(Given data Opens)
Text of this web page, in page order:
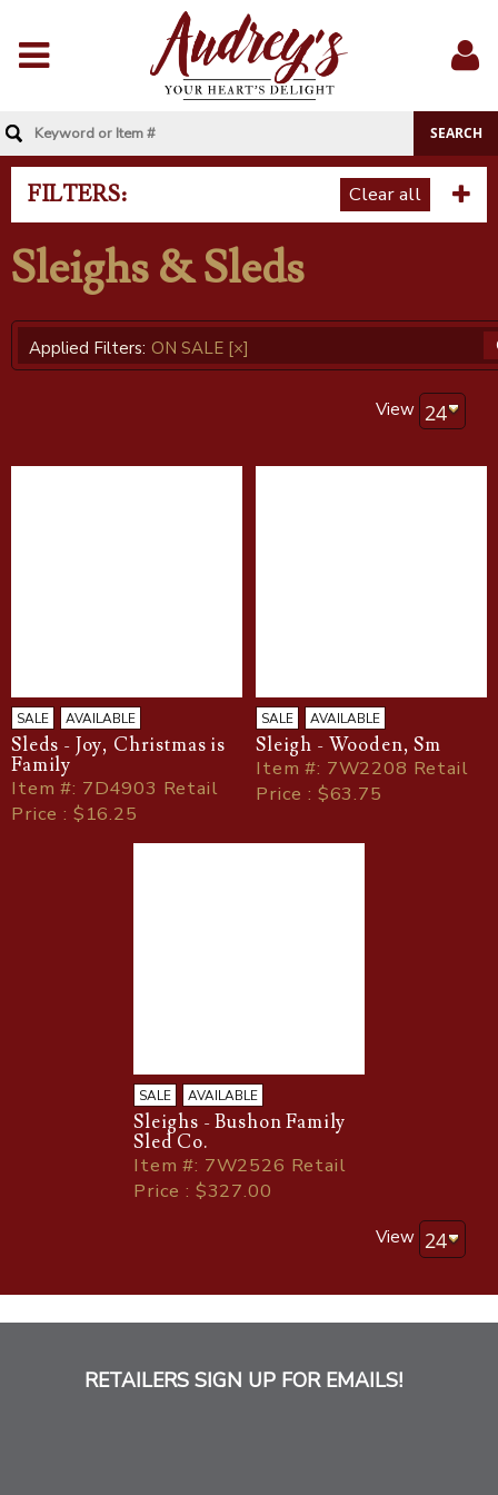
In
FILTERS: Clear all
Sleighs & Sleds
Applied Filters: ON SALE [×]
View
SALE AVAILABLE
Sleds - Joy, Christmas is
Family
Item#: 7D4903 Retail
Price : $16.25
SALE AVAILABLE
Sleigh - Wooden, Sm
Item#: 7W2208 Retail
Price : $63.75
SALE AVAILABLE
Sleighs - Bushon Family
Sled Co.
Item#: 7W2526 Retail
Price : $327.00
View
RETAILERS SIGN UP FOR EMAILS!
(Given data Closes)
* _Assignment_:
What lines above hold the word "Sleighs"? List them all.

* _Written reply_:
Sleighs & Sleds
Sleighs - Bushon Family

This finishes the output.